What follows is a set of entries; retype all of them exactly.

(Beginning of INPUT DATA)

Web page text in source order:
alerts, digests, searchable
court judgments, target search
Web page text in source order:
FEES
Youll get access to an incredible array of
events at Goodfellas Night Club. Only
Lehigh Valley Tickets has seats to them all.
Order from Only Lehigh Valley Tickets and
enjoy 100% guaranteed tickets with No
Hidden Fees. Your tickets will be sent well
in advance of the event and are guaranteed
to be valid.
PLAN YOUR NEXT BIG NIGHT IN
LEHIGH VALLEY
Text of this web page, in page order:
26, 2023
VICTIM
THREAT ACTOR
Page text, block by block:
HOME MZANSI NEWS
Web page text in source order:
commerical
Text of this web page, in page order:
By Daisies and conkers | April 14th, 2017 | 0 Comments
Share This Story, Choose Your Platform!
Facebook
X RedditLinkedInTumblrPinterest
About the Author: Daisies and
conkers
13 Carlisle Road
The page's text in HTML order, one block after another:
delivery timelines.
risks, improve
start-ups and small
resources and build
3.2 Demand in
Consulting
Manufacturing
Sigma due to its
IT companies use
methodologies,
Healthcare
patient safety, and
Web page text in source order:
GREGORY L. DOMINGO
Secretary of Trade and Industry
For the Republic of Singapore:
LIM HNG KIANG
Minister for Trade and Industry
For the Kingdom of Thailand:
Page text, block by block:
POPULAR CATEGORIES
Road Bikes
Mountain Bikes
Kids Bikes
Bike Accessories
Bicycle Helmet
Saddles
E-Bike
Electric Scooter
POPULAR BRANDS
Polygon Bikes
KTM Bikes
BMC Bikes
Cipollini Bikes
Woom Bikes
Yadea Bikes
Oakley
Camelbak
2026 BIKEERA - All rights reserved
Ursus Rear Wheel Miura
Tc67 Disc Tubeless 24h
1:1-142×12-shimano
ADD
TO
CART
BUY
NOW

(End of INPUT DATA)

• **OUTPUT**:
Web page text in source order:
alerts, digests, searchable
court judgments, target search
Web page text in source order:
FEES
Youll get access to an incredible array of
events at Goodfellas Night Club. Only
Lehigh Valley Tickets has seats to them all.
Order from Only Lehigh Valley Tickets and
enjoy 100% guaranteed tickets with No
Hidden Fees. Your tickets will be sent well
in advance of the event and are guaranteed
to be valid.
PLAN YOUR NEXT BIG NIGHT IN
LEHIGH VALLEY
Text of this web page, in page order:
26, 2023
VICTIM
THREAT ACTOR
Page text, block by block:
HOME MZANSI NEWS
Web page text in source order:
commerical
Text of this web page, in page order:
By Daisies and conkers | April 14th, 2017 | 0 Comments
Share This Story, Choose Your Platform!
Facebook
X RedditLinkedInTumblrPinterest
About the Author: Daisies and
conkers
13 Carlisle Road
The page's text in HTML order, one block after another:
delivery timelines.
risks, improve
start-ups and small
resources and build
3.2 Demand in
Consulting
Manufacturing
Sigma due to its
IT companies use
methodologies,
Healthcare
patient safety, and
Web page text in source order:
GREGORY L. DOMINGO
Secretary of Trade and Industry
For the Republic of Singapore:
LIM HNG KIANG
Minister for Trade and Industry
For the Kingdom of Thailand:
Page text, block by block:
POPULAR CATEGORIES
Road Bikes
Mountain Bikes
Kids Bikes
Bike Accessories
Bicycle Helmet
Saddles
E-Bike
Electric Scooter
POPULAR BRANDS
Polygon Bikes
KTM Bikes
BMC Bikes
Cipollini Bikes
Woom Bikes
Yadea Bikes
Oakley
Camelbak
2026 BIKEERA - All rights reserved
Ursus Rear Wheel Miura
Tc67 Disc Tubeless 24h
1:1-142×12-shimano
ADD
TO
CART
BUY
NOW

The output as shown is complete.